Valse avec Bachir, le film d’animation du réalisateur israélien Ari Folman, qui met en scène ses souvenirs de l’invasion du Liban en 1982, vient d’être élu samedi 3 janvier 2009 à New York meilleur film de l’année 2008 par la Société nationale des critiques de films américains. Le palmarès de la Société nationale des critiques de films est considéré comme l’un des baromètres des Oscars, qui se tiendront le 22 février prochain. Cette consécration est vue par beaucoup comme un juste pied de nez car le film, unanimement salué par la critique et sélectionné en compétition officielle au dernier festival de Cannes, est reparti bredouille et n’a pas dépassé le seuil symbolique des 500 000 entrées en France en 2008.

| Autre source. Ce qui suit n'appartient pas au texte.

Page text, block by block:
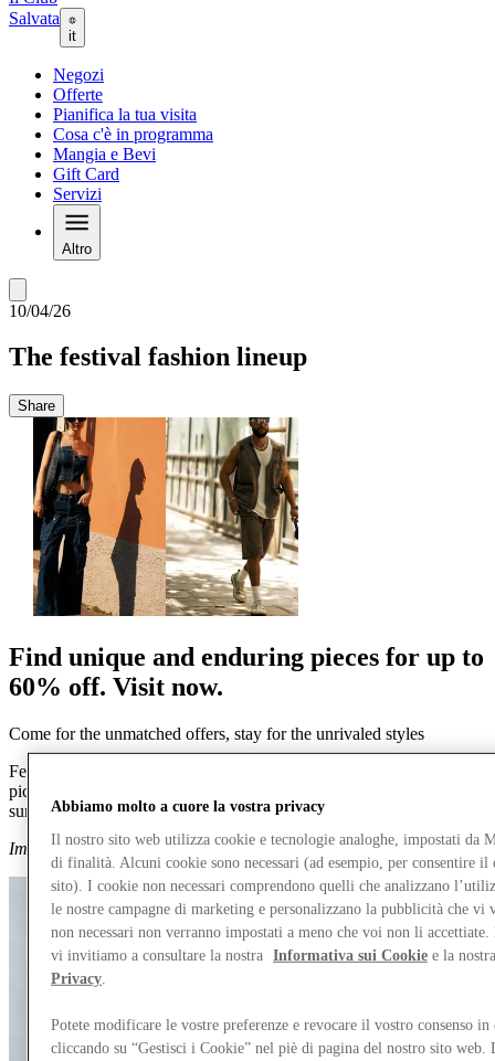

En 2007 déjà, deux films israéliens se sont distingués au festival de Cannes : Les méduses d’Etgar Keret, qui a reçu la Caméra d’or et La visite de la fanfare, d’Eran Kolirin, qui a été retenu pour Un certain regard. En 2008, Joseph Cedar a reçu l’ours d’argent du meilleur réalisateur à Berlin pour son film Beaufort, quand Les sept jours, de Ronit et Shlomi Elkabetz, a fait l’ouverture de la semaine de la critique à Cannes en 2008.
L’année 2008 a surtout été un grand crû pour les films israéliens dans les salles obscures françaises : Beaufort (Joseph Cedar), Les citronniers (Eran Riklis), Désengagement (Amos Gitaï), My father, my Lord (David Volach), Valse avec Bachir, Les sept jours (Ronit et Schlomi Elkabetz), Mes plus belles années (Reshef Levy) : autant de films toujours réussis qui ont su montrer différentes facettes d’Israël. Dès le 21 janvier, Plus tard tu comprendras, le nouveau film d’Amos Gitaï avec Jeanne Moreau et Hippolyte Girardot, ouvre le bal 2009.

    

                                     

Comment expliquer ce renouveau du cinéma israélien ?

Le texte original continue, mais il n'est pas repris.